Este pasaje exalta a Cristo como Rey glorioso, como Juez universal, pero también como Salvador de quienes están inscritos en el libro de la vida, ya que merecían la muerte eterna pero han recibido vida eterna. Eran enemigos de Dios, pero han sido hechos hijos de Dios. Comían en el vertedero inmundo de sus pecados, y ahora están sentados en la mesa del Señor. La diferencia no la hacemos nosotros, sino el amor eterno de Jesucristo y su obra en nuestro favor.

Y tu nombre, ¿Es de los que está en el libro de la vida? Si eres de aquellos que viven con excusas a la hora de servir al Señor, si pareciera que haces un favor al Señor cuando lo adoras o sirves a los hermanos, si no deseas la comunión con Cristo y la congregacional, si relativizas la Palabra de Dios y constantemente ves la manera de hacer lo que tú quieras y no lo que Dios ha ordenado, si no te molesta la presencia de los pecados en tu vida; tienes todas las razones para pensar que tu nombre no está en el libro de la vida, y necesitas desesperadamente a Cristo. En contraste, aunque luches a cada instante con tu pecado, aunque te sepas imperfecto y lleno de maldad incluso cuando te dedicas a servir al Señor, aunque dudes de tu salvación y te cueste creer que Dios puede amarte, si has creído verdaderamente en Cristo, si has confiado en Él como el Señor y Salvador, puedes tener paz y confiar en que tu nombre está escrito en ese libro.

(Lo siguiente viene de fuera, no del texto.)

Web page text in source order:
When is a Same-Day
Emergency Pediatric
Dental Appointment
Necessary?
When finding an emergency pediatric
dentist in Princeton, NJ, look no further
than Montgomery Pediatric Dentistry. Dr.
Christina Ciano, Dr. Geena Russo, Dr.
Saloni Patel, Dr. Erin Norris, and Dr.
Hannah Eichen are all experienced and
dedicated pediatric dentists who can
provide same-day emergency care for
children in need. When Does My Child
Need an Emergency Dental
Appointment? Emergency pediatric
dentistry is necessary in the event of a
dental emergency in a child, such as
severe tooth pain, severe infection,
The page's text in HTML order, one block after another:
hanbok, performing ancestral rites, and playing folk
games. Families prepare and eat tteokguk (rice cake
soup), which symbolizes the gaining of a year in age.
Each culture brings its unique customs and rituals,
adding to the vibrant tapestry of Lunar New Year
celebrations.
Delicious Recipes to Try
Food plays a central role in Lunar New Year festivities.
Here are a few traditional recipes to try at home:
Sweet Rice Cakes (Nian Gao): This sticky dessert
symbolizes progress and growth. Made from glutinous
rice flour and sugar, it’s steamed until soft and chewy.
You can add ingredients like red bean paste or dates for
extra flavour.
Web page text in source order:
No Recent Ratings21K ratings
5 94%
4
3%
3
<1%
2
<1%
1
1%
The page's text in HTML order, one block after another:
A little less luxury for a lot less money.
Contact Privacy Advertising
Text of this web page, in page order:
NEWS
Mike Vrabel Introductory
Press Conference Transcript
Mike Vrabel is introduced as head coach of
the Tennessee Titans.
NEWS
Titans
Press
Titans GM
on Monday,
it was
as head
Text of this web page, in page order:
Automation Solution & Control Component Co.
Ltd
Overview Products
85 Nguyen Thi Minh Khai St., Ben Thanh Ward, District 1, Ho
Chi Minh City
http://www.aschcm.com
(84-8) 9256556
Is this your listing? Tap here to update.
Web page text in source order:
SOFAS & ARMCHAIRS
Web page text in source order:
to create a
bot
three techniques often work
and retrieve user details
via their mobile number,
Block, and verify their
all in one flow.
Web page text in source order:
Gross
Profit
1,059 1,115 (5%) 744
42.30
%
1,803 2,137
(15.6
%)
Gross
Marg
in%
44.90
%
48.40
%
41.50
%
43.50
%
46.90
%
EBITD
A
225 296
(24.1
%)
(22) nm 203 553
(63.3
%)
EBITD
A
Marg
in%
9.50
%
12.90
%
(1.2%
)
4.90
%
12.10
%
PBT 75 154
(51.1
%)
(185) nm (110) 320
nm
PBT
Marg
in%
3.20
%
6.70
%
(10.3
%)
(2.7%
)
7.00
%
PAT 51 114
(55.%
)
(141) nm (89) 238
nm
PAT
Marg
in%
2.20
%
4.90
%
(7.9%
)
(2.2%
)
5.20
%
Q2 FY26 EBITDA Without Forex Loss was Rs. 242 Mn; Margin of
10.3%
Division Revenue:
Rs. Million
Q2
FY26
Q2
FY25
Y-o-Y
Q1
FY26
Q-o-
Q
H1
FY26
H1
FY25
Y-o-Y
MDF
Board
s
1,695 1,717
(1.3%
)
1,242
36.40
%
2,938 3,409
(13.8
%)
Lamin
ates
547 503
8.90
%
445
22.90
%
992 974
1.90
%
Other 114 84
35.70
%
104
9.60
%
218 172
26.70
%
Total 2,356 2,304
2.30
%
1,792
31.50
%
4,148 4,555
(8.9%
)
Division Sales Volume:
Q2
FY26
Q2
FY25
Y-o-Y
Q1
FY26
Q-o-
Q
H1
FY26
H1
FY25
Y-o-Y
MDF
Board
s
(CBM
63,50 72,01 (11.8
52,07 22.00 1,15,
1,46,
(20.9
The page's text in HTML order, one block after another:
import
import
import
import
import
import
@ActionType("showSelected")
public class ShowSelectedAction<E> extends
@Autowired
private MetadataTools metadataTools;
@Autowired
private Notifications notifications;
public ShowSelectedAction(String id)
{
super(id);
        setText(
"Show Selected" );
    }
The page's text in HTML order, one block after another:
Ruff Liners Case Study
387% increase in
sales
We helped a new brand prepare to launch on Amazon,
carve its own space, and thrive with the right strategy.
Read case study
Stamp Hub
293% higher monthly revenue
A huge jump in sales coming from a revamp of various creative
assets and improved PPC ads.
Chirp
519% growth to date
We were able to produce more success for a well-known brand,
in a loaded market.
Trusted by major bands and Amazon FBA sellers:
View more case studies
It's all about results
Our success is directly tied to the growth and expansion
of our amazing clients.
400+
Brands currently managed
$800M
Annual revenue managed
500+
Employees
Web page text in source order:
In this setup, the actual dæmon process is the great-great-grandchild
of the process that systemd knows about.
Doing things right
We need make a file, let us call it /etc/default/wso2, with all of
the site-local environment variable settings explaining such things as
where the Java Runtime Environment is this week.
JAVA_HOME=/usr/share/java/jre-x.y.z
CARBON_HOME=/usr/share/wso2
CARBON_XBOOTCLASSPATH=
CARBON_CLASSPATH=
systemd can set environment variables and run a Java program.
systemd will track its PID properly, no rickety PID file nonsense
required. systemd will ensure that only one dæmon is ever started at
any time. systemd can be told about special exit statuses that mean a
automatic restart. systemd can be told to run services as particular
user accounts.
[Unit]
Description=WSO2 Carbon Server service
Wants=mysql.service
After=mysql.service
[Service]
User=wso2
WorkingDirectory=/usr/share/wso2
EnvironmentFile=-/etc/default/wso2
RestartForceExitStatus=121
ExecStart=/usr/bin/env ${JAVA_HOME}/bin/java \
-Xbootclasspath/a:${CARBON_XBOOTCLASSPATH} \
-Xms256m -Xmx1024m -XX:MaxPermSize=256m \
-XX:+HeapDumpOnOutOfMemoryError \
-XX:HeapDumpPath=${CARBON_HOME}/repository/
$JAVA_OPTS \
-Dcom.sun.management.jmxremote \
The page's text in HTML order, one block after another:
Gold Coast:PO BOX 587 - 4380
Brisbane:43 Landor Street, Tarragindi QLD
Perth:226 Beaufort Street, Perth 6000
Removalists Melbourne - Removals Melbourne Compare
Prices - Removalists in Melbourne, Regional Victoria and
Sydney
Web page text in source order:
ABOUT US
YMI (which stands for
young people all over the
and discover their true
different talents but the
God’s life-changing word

El día de este gran juicio final viene, este es un llamado urgente a venir a Cristo y rendirse a su señorío.

Si hemos hablado de lo terrible que será ese día, no es para permanecer en el miedo y el terror, sino para arrojarse a los pies de Cristo, perseverar en su gracia y confiar en sus promesas. No sólo temamos ese día, sino esperémoslo con ansias, sabiendo que “el que creyere en él, no será avergonzado” (Ro. 9:33).